* Work request: From the first line to the last, reproduce the records exactly.

* Extracted data entries:
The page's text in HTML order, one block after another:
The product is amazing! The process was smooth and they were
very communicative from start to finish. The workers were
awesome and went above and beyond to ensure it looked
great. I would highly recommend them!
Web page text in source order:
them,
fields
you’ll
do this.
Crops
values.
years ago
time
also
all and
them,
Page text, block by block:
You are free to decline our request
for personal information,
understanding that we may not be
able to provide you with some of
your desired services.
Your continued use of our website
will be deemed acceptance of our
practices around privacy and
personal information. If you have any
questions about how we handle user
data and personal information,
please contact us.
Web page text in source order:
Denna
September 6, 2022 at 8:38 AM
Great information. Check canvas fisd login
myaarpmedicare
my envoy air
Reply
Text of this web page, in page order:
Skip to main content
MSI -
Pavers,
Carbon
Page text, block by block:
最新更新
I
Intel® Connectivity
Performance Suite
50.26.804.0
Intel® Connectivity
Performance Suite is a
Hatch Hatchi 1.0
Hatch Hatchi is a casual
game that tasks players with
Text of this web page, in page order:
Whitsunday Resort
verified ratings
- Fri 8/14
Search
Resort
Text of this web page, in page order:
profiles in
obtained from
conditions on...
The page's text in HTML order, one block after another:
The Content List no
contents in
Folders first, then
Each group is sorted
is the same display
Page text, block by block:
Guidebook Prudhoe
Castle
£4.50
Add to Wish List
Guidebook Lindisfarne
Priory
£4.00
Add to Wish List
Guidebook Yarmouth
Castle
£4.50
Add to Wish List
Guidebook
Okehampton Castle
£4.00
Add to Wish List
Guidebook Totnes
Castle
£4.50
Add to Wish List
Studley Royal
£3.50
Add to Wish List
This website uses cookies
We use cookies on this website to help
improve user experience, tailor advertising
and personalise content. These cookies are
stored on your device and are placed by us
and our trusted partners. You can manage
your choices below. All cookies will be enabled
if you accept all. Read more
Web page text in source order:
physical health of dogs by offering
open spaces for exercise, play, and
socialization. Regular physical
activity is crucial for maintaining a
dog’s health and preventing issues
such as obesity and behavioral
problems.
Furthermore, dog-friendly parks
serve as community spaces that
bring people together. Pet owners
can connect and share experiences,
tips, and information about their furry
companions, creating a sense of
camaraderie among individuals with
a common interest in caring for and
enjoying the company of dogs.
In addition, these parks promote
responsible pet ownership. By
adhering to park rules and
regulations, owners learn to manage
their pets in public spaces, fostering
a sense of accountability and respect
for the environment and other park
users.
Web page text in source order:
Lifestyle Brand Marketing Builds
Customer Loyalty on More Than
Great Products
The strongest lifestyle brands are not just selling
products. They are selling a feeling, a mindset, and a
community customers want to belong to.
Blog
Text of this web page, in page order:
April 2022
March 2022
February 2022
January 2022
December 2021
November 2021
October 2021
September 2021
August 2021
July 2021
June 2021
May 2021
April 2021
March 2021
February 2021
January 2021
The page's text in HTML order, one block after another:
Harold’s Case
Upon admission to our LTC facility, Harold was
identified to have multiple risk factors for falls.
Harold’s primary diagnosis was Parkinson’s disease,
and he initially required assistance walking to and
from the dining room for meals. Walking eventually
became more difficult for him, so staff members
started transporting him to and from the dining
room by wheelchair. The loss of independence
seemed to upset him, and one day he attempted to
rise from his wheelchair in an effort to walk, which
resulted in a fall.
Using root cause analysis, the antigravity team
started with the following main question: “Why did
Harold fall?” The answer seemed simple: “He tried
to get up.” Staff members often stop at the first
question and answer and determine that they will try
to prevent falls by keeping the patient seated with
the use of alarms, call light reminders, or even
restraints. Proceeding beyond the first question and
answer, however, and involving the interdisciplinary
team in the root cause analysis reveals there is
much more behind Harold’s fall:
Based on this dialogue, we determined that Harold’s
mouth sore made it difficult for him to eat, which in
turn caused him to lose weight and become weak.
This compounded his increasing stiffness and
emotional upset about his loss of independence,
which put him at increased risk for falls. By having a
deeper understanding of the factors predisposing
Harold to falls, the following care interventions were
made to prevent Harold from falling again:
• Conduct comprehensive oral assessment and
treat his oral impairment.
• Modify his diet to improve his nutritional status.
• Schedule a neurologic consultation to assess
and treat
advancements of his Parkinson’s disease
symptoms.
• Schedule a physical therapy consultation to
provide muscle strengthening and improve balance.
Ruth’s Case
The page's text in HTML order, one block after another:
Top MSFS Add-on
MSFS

* Task answer:
The page's text in HTML order, one block after another:
The product is amazing! The process was smooth and they were
very communicative from start to finish. The workers were
awesome and went above and beyond to ensure it looked
great. I would highly recommend them!
Web page text in source order:
them,
fields
you’ll
do this.
Crops
values.
years ago
time
also
all and
them,
Page text, block by block:
You are free to decline our request
for personal information,
understanding that we may not be
able to provide you with some of
your desired services.
Your continued use of our website
will be deemed acceptance of our
practices around privacy and
personal information. If you have any
questions about how we handle user
data and personal information,
please contact us.
Web page text in source order:
Denna
September 6, 2022 at 8:38 AM
Great information. Check canvas fisd login
myaarpmedicare
my envoy air
Reply
Text of this web page, in page order:
Skip to main content
MSI -
Pavers,
Carbon
Page text, block by block:
最新更新
I
Intel® Connectivity
Performance Suite
50.26.804.0
Intel® Connectivity
Performance Suite is a
Hatch Hatchi 1.0
Hatch Hatchi is a casual
game that tasks players with
Text of this web page, in page order:
Whitsunday Resort
verified ratings
- Fri 8/14
Search
Resort
Text of this web page, in page order:
profiles in
obtained from
conditions on...
The page's text in HTML order, one block after another:
The Content List no
contents in
Folders first, then
Each group is sorted
is the same display
Page text, block by block:
Guidebook Prudhoe
Castle
£4.50
Add to Wish List
Guidebook Lindisfarne
Priory
£4.00
Add to Wish List
Guidebook Yarmouth
Castle
£4.50
Add to Wish List
Guidebook
Okehampton Castle
£4.00
Add to Wish List
Guidebook Totnes
Castle
£4.50
Add to Wish List
Studley Royal
£3.50
Add to Wish List
This website uses cookies
We use cookies on this website to help
improve user experience, tailor advertising
and personalise content. These cookies are
stored on your device and are placed by us
and our trusted partners. You can manage
your choices below. All cookies will be enabled
if you accept all. Read more
Web page text in source order:
physical health of dogs by offering
open spaces for exercise, play, and
socialization. Regular physical
activity is crucial for maintaining a
dog’s health and preventing issues
such as obesity and behavioral
problems.
Furthermore, dog-friendly parks
serve as community spaces that
bring people together. Pet owners
can connect and share experiences,
tips, and information about their furry
companions, creating a sense of
camaraderie among individuals with
a common interest in caring for and
enjoying the company of dogs.
In addition, these parks promote
responsible pet ownership. By
adhering to park rules and
regulations, owners learn to manage
their pets in public spaces, fostering
a sense of accountability and respect
for the environment and other park
users.
Web page text in source order:
Lifestyle Brand Marketing Builds
Customer Loyalty on More Than
Great Products
The strongest lifestyle brands are not just selling
products. They are selling a feeling, a mindset, and a
community customers want to belong to.
Blog
Text of this web page, in page order:
April 2022
March 2022
February 2022
January 2022
December 2021
November 2021
October 2021
September 2021
August 2021
July 2021
June 2021
May 2021
April 2021
March 2021
February 2021
January 2021
The page's text in HTML order, one block after another:
Harold’s Case
Upon admission to our LTC facility, Harold was
identified to have multiple risk factors for falls.
Harold’s primary diagnosis was Parkinson’s disease,
and he initially required assistance walking to and
from the dining room for meals. Walking eventually
became more difficult for him, so staff members
started transporting him to and from the dining
room by wheelchair. The loss of independence
seemed to upset him, and one day he attempted to
rise from his wheelchair in an effort to walk, which
resulted in a fall.
Using root cause analysis, the antigravity team
started with the following main question: “Why did
Harold fall?” The answer seemed simple: “He tried
to get up.” Staff members often stop at the first
question and answer and determine that they will try
to prevent falls by keeping the patient seated with
the use of alarms, call light reminders, or even
restraints. Proceeding beyond the first question and
answer, however, and involving the interdisciplinary
team in the root cause analysis reveals there is
much more behind Harold’s fall:
Based on this dialogue, we determined that Harold’s
mouth sore made it difficult for him to eat, which in
turn caused him to lose weight and become weak.
This compounded his increasing stiffness and
emotional upset about his loss of independence,
which put him at increased risk for falls. By having a
deeper understanding of the factors predisposing
Harold to falls, the following care interventions were
made to prevent Harold from falling again:
• Conduct comprehensive oral assessment and
treat his oral impairment.
• Modify his diet to improve his nutritional status.
• Schedule a neurologic consultation to assess
and treat
advancements of his Parkinson’s disease
symptoms.
• Schedule a physical therapy consultation to
provide muscle strengthening and improve balance.
Ruth’s Case
The page's text in HTML order, one block after another:
Top MSFS Add-on
MSFS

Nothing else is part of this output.